┌──
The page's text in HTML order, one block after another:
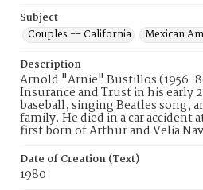
Subject
Couples -- California
Mexican
Description
Arnold "Arnie" Bustillos (1956-
Insurance and Trust in his early
baseball, singing Beatles song,
family. He died in a car accident
first born of Arthur and Velia
Date of Creation (Text)
1980
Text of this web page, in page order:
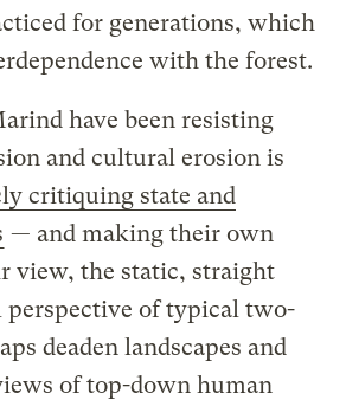
for generations, which
with the forest.
have been resisting
and cultural erosion is
critiquing state and
— and making their own
view, the static, straight
perspective of typical two-
deaden landscapes and
of top-down human
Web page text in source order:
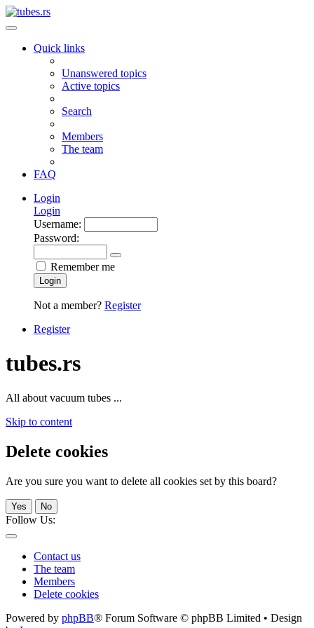
Quick links
Unanswered topics
Active topics
Search
Members
The team
FAQ
Login
Login
Username:
Password:
Remember me
Login
Not a member? Register
Register
tubes.rs
All about vacuum tubes ...
Skip to content
Delete cookies
Are you sure you want to delete all cookies set by this board?
Yes No
Follow Us:
Contact us
The team
Members
Delete cookies
Powered by phpBB® Forum Software © phpBB Limited • Design
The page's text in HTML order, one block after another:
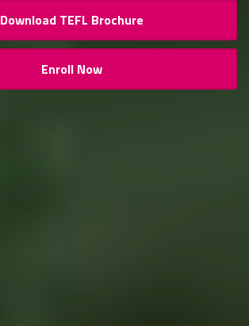
Download TEFL Brochure
Enroll Now
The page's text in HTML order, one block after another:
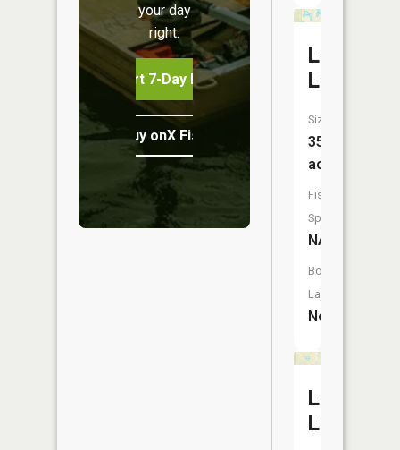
└──
» **TASK DIRECTIONS**: Retype each line above exactly. Leave the images out.

» **RESULT FOR THIS TASK**:
The page's text in HTML order, one block after another:
Subject
Couples -- California
Mexican
Description
Arnold "Arnie" Bustillos (1956-
Insurance and Trust in his early
baseball, singing Beatles song,
family. He died in a car accident
first born of Arthur and Velia
Date of Creation (Text)
1980
Text of this web page, in page order:
for generations, which
with the forest.
have been resisting
and cultural erosion is
critiquing state and
— and making their own
view, the static, straight
perspective of typical two-
deaden landscapes and
of top-down human
Web page text in source order:
Quick links
Unanswered topics
Active topics
Search
Members
The team
FAQ
Login
Login
Username:
Password:
Remember me
Login
Not a member? Register
Register
tubes.rs
All about vacuum tubes ...
Skip to content
Delete cookies
Are you sure you want to delete all cookies set by this board?
Yes No
Follow Us:
Contact us
The team
Members
Delete cookies
Powered by phpBB® Forum Software © phpBB Limited • Design
The page's text in HTML order, one block after another:
Download TEFL Brochure
Enroll Now
The page's text in HTML order, one block after another:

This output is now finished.